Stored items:
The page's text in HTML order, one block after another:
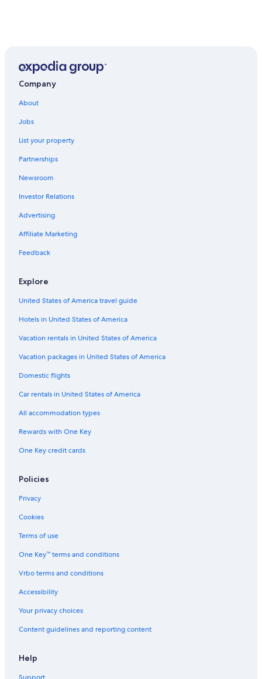
Company
About
Jobs
List your property
Partnerships
Newsroom
Investor Relations
Advertising
Affiliate Marketing
Feedback
Explore
United States of America travel guide
Hotels in United States of America
Vacation rentals in United States of America
Vacation packages in United States of America
Domestic flights
Car rentals in United States of America
All accommodation types
Rewards with One Key
One Key credit cards
Policies
Privacy
Cookies
Terms of use
One Key™ terms and conditions
Vrbo terms and conditions
Accessibility
Your privacy choices
Content guidelines and reporting content
Help
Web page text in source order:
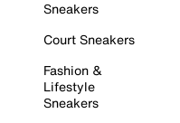
Sneakers
Court Sneakers
Fashion &
Lifestyle
Sneakers
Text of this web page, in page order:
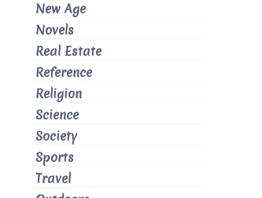
New Age
Novels
Real Estate
Reference
Religion
Science
Society
Sports
Travel
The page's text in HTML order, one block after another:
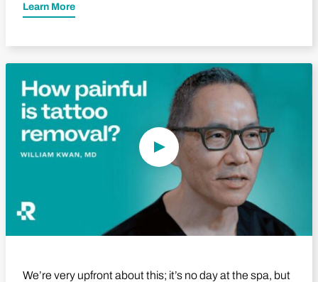
Learn More
Play Video
We’re very upfront about this; it’s no day at the spa, but
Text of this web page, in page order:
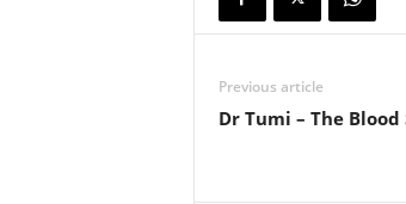
Previous article
Dr Tumi – The Blood
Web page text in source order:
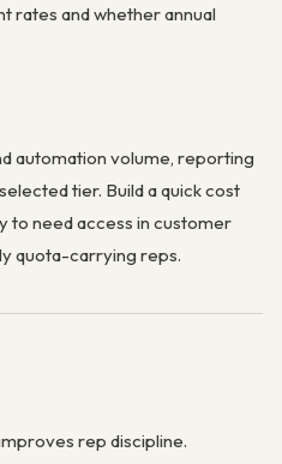
rates and whether annual
automation volume, reporting
tier. Build a quick cost
to need access in customer
quota-carrying reps.
rep discipline.
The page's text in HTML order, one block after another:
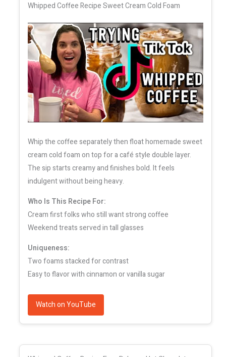
Whipped Coffee Recipe Sweet Cream Cold Foam
Whip the coffee separately then float homemade sweet
cream cold foam on top for a café style double layer.
The sip starts creamy and finishes bold. It feels
indulgent without being heavy.
Who Is This Recipe For:
Cream first folks who still want strong coffee
Weekend treats served in tall glasses
Uniqueness:
Two foams stacked for contrast
Easy to flavor with cinnamon or vanilla sugar
Watch on YouTube
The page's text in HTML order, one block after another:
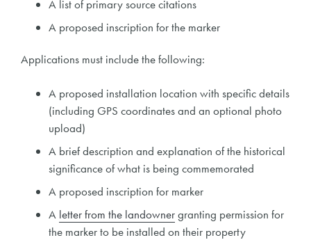
A list of primary source citations
A proposed inscription for the marker
Applications must include the following:
A proposed installation location with specific details
(including GPS coordinates and an optional photo
upload)
A brief description and explanation of the historical
significance of what is being commemorated
A proposed inscription for marker
A letter from the landownergranting permission for
the marker to be installed on their property
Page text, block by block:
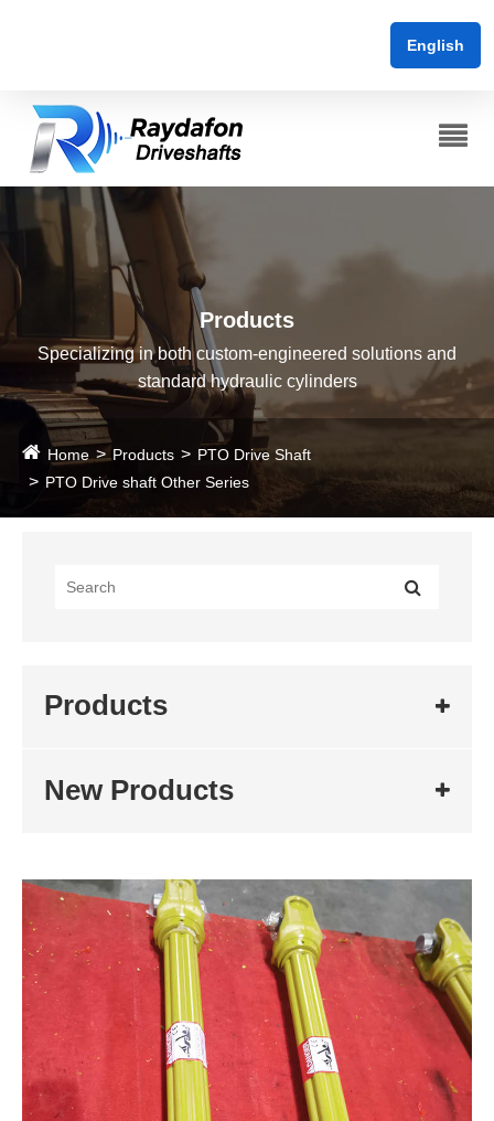
English
Products
Specializing in both custom-engineered solutions and
standard hydraulic cylinders
Home Products
PTO Drive Shaft
PTO Drive shaft Other Series
Products
New Products
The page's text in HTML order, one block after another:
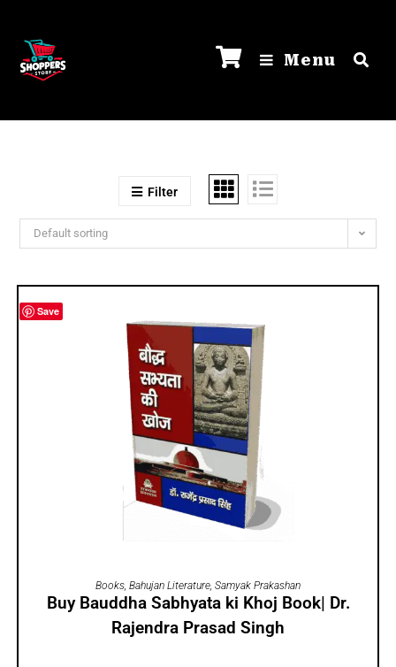
Menu
Filter
Default sorting
Save
ADD TO CART
Books Bahujan Literature Samyak Prakashan
Buy Bauddha Sabhyata ki Khoj Book| Dr.
Rajendra Prasad Singh
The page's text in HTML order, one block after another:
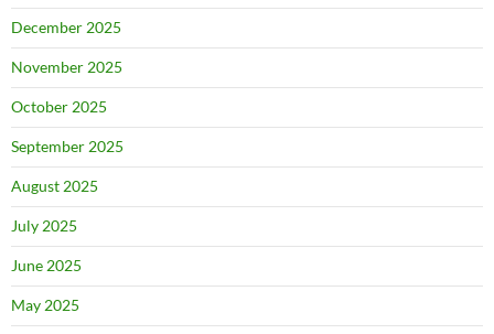
December 2025
November 2025
October 2025
September 2025
August 2025
July 2025
June 2025
May 2025
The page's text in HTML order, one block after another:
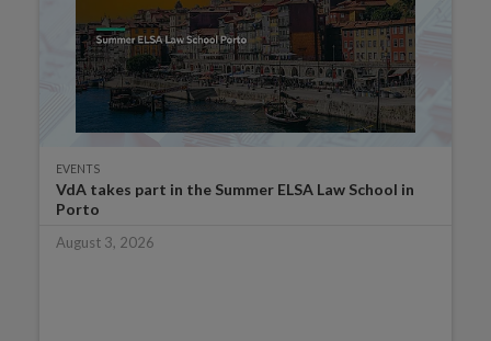
EVENTS
VdA takes part in the Summer ELSA Law School in
Porto
August 3, 2026
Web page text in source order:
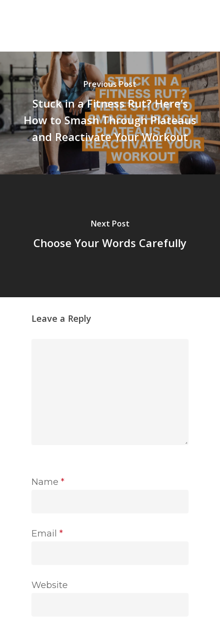
Previous Post
Stuck in a Fitness Rut? Here’s
How to Smash Through Plateaus
and Reactivate Your Workout
Next Post
Choose Your Words Carefully
Leave a Reply
Name *
Email *
Website
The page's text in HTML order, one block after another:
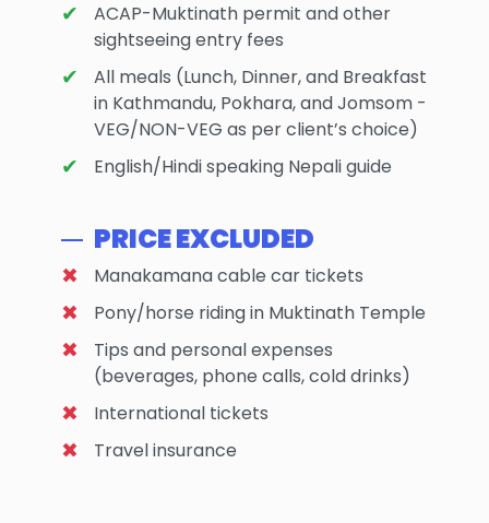
ACAP-Muktinath permit and other
sightseeing entry fees
All meals (Lunch, Dinner, and Breakfast
in Kathmandu, Pokhara, and Jomsom -
VEG/NON-VEG as per client’s choice)
English/Hindi speaking Nepali guide
PRICE EXCLUDED
Manakamana cable car tickets
Pony/horse riding in Muktinath Temple
Tips and personal expenses
(beverages, phone calls, cold drinks)
International tickets
Travel insurance
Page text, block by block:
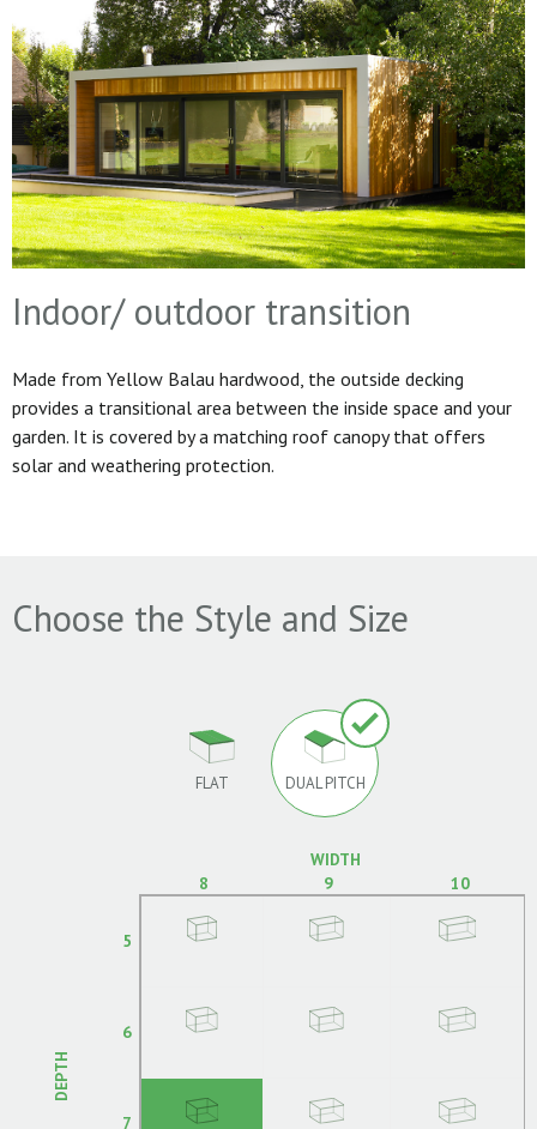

◆ What you should do ◆
Would you transcribe all of the entries above exactly, minus the images?

◆ Answer section ◆
The page's text in HTML order, one block after another:
Company
About
Jobs
List your property
Partnerships
Newsroom
Investor Relations
Advertising
Affiliate Marketing
Feedback
Explore
United States of America travel guide
Hotels in United States of America
Vacation rentals in United States of America
Vacation packages in United States of America
Domestic flights
Car rentals in United States of America
All accommodation types
Rewards with One Key
One Key credit cards
Policies
Privacy
Cookies
Terms of use
One Key™ terms and conditions
Vrbo terms and conditions
Accessibility
Your privacy choices
Content guidelines and reporting content
Help
Web page text in source order:
Sneakers
Court Sneakers
Fashion &
Lifestyle
Sneakers
Text of this web page, in page order:
New Age
Novels
Real Estate
Reference
Religion
Science
Society
Sports
Travel
The page's text in HTML order, one block after another:
Learn More
Play Video
We’re very upfront about this; it’s no day at the spa, but
Text of this web page, in page order:
Previous article
Dr Tumi – The Blood
Web page text in source order:
rates and whether annual
automation volume, reporting
tier. Build a quick cost
to need access in customer
quota-carrying reps.
rep discipline.
The page's text in HTML order, one block after another:
Whipped Coffee Recipe Sweet Cream Cold Foam
Whip the coffee separately then float homemade sweet
cream cold foam on top for a café style double layer.
The sip starts creamy and finishes bold. It feels
indulgent without being heavy.
Who Is This Recipe For:
Cream first folks who still want strong coffee
Weekend treats served in tall glasses
Uniqueness:
Two foams stacked for contrast
Easy to flavor with cinnamon or vanilla sugar
Watch on YouTube
The page's text in HTML order, one block after another:
A list of primary source citations
A proposed inscription for the marker
Applications must include the following:
A proposed installation location with specific details
(including GPS coordinates and an optional photo
upload)
A brief description and explanation of the historical
significance of what is being commemorated
A proposed inscription for marker
A letter from the landownergranting permission for
the marker to be installed on their property
Page text, block by block:
English
Products
Specializing in both custom-engineered solutions and
standard hydraulic cylinders
Home Products
PTO Drive Shaft
PTO Drive shaft Other Series
Products
New Products
The page's text in HTML order, one block after another:
Menu
Filter
Default sorting
Save
ADD TO CART
Books Bahujan Literature Samyak Prakashan
Buy Bauddha Sabhyata ki Khoj Book| Dr.
Rajendra Prasad Singh
The page's text in HTML order, one block after another:
December 2025
November 2025
October 2025
September 2025
August 2025
July 2025
June 2025
May 2025
The page's text in HTML order, one block after another:
EVENTS
VdA takes part in the Summer ELSA Law School in
Porto
August 3, 2026
Web page text in source order:
Previous Post
Stuck in a Fitness Rut? Here’s
How to Smash Through Plateaus
and Reactivate Your Workout
Next Post
Choose Your Words Carefully
Leave a Reply
Name *
Email *
Website
The page's text in HTML order, one block after another:
ACAP-Muktinath permit and other
sightseeing entry fees
All meals (Lunch, Dinner, and Breakfast
in Kathmandu, Pokhara, and Jomsom -
VEG/NON-VEG as per client’s choice)
English/Hindi speaking Nepali guide
PRICE EXCLUDED
Manakamana cable car tickets
Pony/horse riding in Muktinath Temple
Tips and personal expenses
(beverages, phone calls, cold drinks)
International tickets
Travel insurance
Page text, block by block:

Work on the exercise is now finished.